Fails tests on ppc (see bug 635332).
arm stable
ia64 stable
Did some testing on ppc again. As I learned in bug 635332 tests always fail on Big Endian, which is due to some tests but not the code tested. But this got fixed in ffmpeg-3.4.2. So I just tested the rdeps: # cat ffmpeg-639698.report revdep tests started on Mi 28. Feb 08:49:18 CET 2018 FEATURES= test USE='-libav' succeeded for media-plugins/gst-plugins-libav USE='ffmpeg -libav' FEATURES=' test' failed for www-plugins/gnash USE='-libav' FEATURES=' test' failed for media-libs/chromaprint FEATURES= test USE='ffmpeg -libav' succeeded for media-video/gpac USE='ffmpeg -libav' FEATURES=' test' failed for media-sound/audacity USE='-libav' FEATURES=' test' : REQUIRED_USE not satisfied (probably) for media-video/kino FEATURES= test USE='ffmpeg -libav' succeeded for media-plugins/alsa-plugins USE='ffmpeg -libav' FEATURES=' test' failed for net-misc/freerdp FEATURES= test USE='-libav' succeeded for media-video/ffmpegthumbnailer FEATURES= test USE='ffmpeg -libav' succeeded for media-video/vlc Not so bad after all, as the failed tests most propably don't fail due to ffmpeg-3.3.6 (see bug #649006, bug #610556, bug #626586, bug #637006). I guess it's ok for ppc to stabilize ffmpeg-3.3.6 after all.
ppc/ppc64 stable
hppa is now exp and no longer security supported. @maintainer(s), please clean the vulnerable ebuilds.

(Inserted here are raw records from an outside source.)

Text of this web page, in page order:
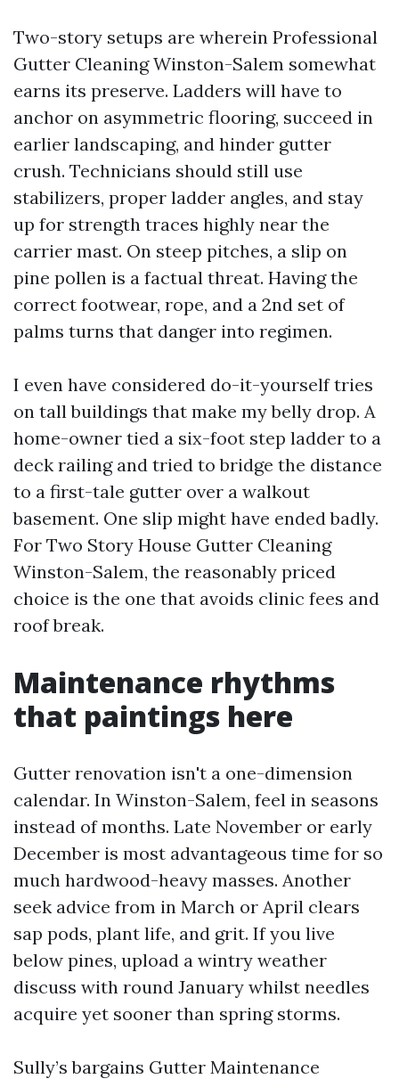
Two-story setups are wherein Professional
Gutter Cleaning Winston-Salem somewhat
earns its preserve. Ladders will have to
anchor on asymmetric flooring, succeed in
earlier landscaping, and hinder gutter
crush. Technicians should still use
stabilizers, proper ladder angles, and stay
up for strength traces highly near the
carrier mast. On steep pitches, a slip on
pine pollen is a factual threat. Having the
correct footwear, rope, and a 2nd set of
palms turns that danger into regimen.
I even have considered do-it-yourself tries
on tall buildings that make my belly drop. A
home-owner tied a six-foot step ladder to a
deck railing and tried to bridge the distance
to a first-tale gutter over a walkout
basement. One slip might have ended badly.
For Two Story House Gutter Cleaning
Winston-Salem, the reasonably priced
choice is the one that avoids clinic fees and
roof break.
Maintenance rhythms
that paintings here
Gutter renovation isn't a one-dimension
calendar. In Winston-Salem, feel in seasons
instead of months. Late November or early
December is most advantageous time for so
much hardwood-heavy masses. Another
seek advice from in March or April clears
sap pods, plant life, and grit. If you live
below pines, upload a wintry weather
discuss with round January whilst needles
acquire yet sooner than spring storms.
Sully’s bargains Gutter Maintenance
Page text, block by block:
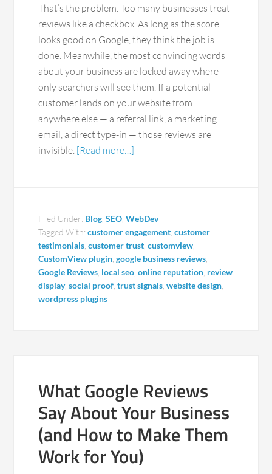
That’s the problem. Too many businesses treat
reviews like a checkbox. As long as the score
looks good on Google, they think the job is
done. Meanwhile, the most convincing words
about your business are locked away where
only searchers will see them. If a potential
customer lands on your website from
anywhere else — a referral link, a marketing
email, a direct type-in — those reviews are
invisible. [Read more…]
Filed Under: Blog ,SEO ,WebDev
Tagged With:customer engagement ,customer
testimonials ,customer trust ,customview
CustomView plugin ,google business reviews
Google Reviews local seo ,online reputation review
display,social proof ,trust signals ,website design
wordpress plugins
What Google Reviews
Say About Your Business
(and How to Make Them
Work for You)
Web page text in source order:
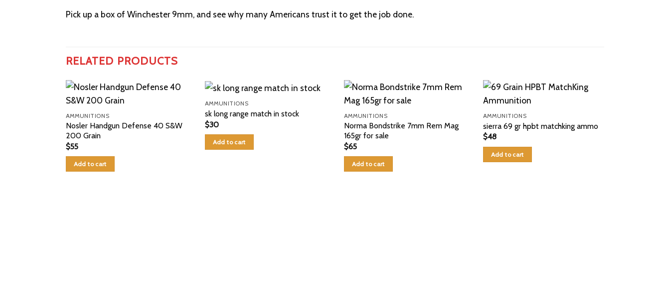
Pick up a box of Winchester 9mm, and see why many Americans trust it to get the job done.
RELATED PRODUCTS
AMMUNITIONS
Nosler Handgun Defense 40 S&W
200 Grain
$55
Add to cart
AMMUNITIONS
sk long range match in stock
$30
Add to cart
AMMUNITIONS
Norma Bondstrike 7mm Rem Mag
165gr for sale
$65
Add to cart
AMMUNITIONS
sierra 69 gr hpbt matchking ammo
$48
Add to cart
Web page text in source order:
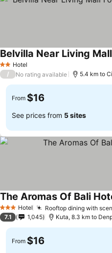
2 StarsHotel
/ No rating available 5.4 km to
From $16
See prices from 5 sites
3 StarsHotel Rooftop dining with
The Aromas Of Bali
7.1 1,045 Kuta, 8.3 km to
From $16
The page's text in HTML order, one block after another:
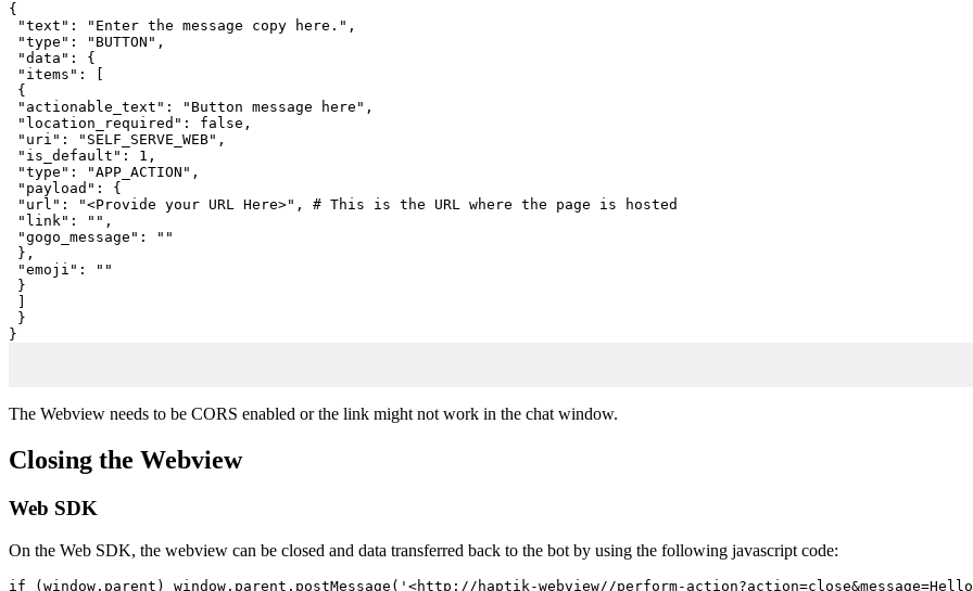
{
"text": "Enter the message copy here.",
"type": "BUTTON",
"data": {
"items": [
{
"actionable_text": "Button message here",
"location_required": false,
"uri": "SELF_SERVE_WEB",
"is_default": 1,
"type": "APP_ACTION",
"payload": {
"url": "<Provide your URL Here>", # This is the URL where the page is hosted
"link": "",
"gogo_message": ""
},
"emoji": ""
}
}
}
The Webview needs to be CORS enabled or the link might not work in the chat window.
Closing the Webview
Web SDK
On the Web SDK, the webview can be closed and data transferred back to the bot by using the following javascript code:
if (window.parent) window.parent.postMessage('<http://haptik-webview//perform-
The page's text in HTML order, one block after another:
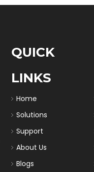
QUICK
LINKS
Home
Solutions
Support
About Us
Blogs
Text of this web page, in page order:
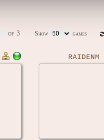
of 3 Show games
RAIDENM
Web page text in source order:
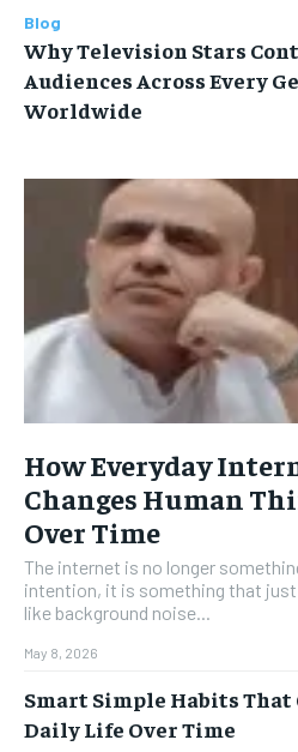
Blog
Why Television Stars
Audiences Across Every
Worldwide
How Everyday
Changes Human
Over Time
The internet is no longer
intention, it is something that just
like background noise...
May 8, 2026
Smart Simple Habits
Daily Life Over Time
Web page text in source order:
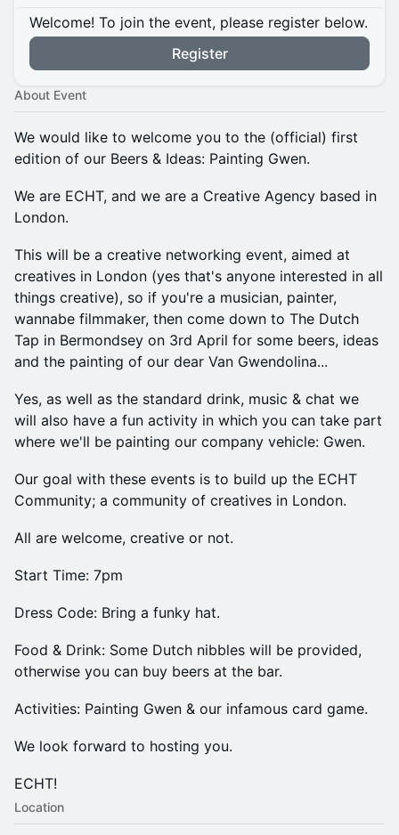
Welcome! To join the event, please register below.
Register
About Event
We would like to welcome you to the (official) first
edition of our Beers & Ideas: Painting Gwen.
We are ECHT, and we are a Creative Agency based in
London.
This will be a creative networking event, aimed at
creatives in London (yes that's anyone interested in all
things creative), so if you're a musician, painter,
wannabe filmmaker, then come down to The Dutch
Tap in Bermondsey on 3rd April for some beers, ideas
and the painting of our dear Van Gwendolina...
Yes, as well as the standard drink, music & chat we
will also have a fun activity in which you can take part
where we'll be painting our company vehicle: Gwen.
Our goal with these events is to build up the ECHT
Community; a community of creatives in London.
All are welcome, creative or not.
Start Time: 7pm
Dress Code: Bring a funky hat.
Food & Drink: Some Dutch nibbles will be provided,
otherwise you can buy beers at the bar.
Activities: Painting Gwen & our infamous card game.
We look forward to hosting you.
ECHT!
Location

(In reply to Aaron Bauman from comment #13) > hppa is now exp and no longer security supported. > > @maintainer(s), please clean the vulnerable ebuilds. alpha is not exp
(In reply to Alexis Ballier from comment #14) > (In reply to Aaron Bauman from comment #13) > > hppa is now exp and no longer security supported. > > > > @maintainer(s), please clean the vulnerable ebuilds. > > alpha is not exp ugh, no one said it was, but I see my oversight now. If you could, please mask 3.2.6 on all arches except alpha. You could then remove the older versions that are vulnerable.
(In reply to Aaron Bauman from comment #15) > If you could, please mask 3.2.6 on all arches except alpha. You could then > remove the older versions that are vulnerable. +1. PLEASE, mask & remove older versions. Thanks a lot, Gentoo developers.
3.3.6 and 3.4.1 not in tree. Thank you all for you work. Closing as [noglsa].